Work required » Write out, exactly and in full, the records given below, but not their pictures.

────────

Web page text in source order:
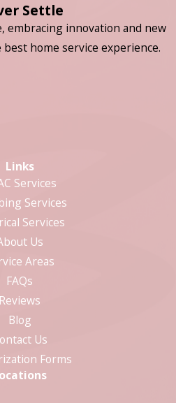
Settle
embracing innovation and new
home service experience.
Links
Services
Services
Services
Us
Areas
FAQs
Reviews
Blog
Us
Forms
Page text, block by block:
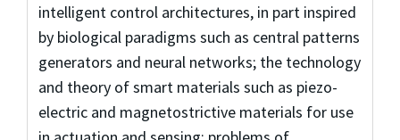
intelligent control architectures, in part inspired
by biological paradigms such as central patterns
generators and neural networks; the technology
and theory of smart materials such as piezo-
electric and magnetostrictive materials for use
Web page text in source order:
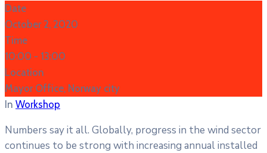
Date
October 2, 2020
Time
10:00 - 13:00
Location
Mayor Office, Norway city
In Workshop
Numbers say it all. Globally, progress in the wind sector
continues to be strong with increasing annual installed
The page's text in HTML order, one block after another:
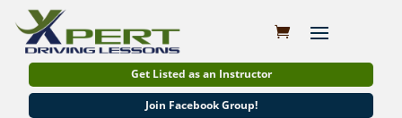
Get Listed as an Instructor
Join Facebook Group!
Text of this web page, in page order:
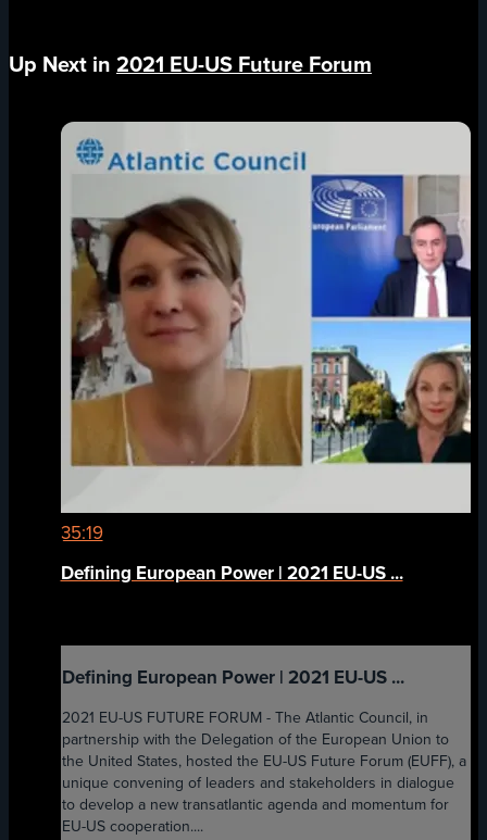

────────

Task solution »
Web page text in source order:
Settle
embracing innovation and new
home service experience.
Links
Services
Services
Services
Us
Areas
FAQs
Reviews
Blog
Us
Forms
Page text, block by block:
intelligent control architectures, in part inspired
by biological paradigms such as central patterns
generators and neural networks; the technology
and theory of smart materials such as piezo-
electric and magnetostrictive materials for use
Web page text in source order:
Date
October 2, 2020
Time
10:00 - 13:00
Location
Mayor Office, Norway city
In Workshop
Numbers say it all. Globally, progress in the wind sector
continues to be strong with increasing annual installed
The page's text in HTML order, one block after another:
Get Listed as an Instructor
Join Facebook Group!
Text of this web page, in page order:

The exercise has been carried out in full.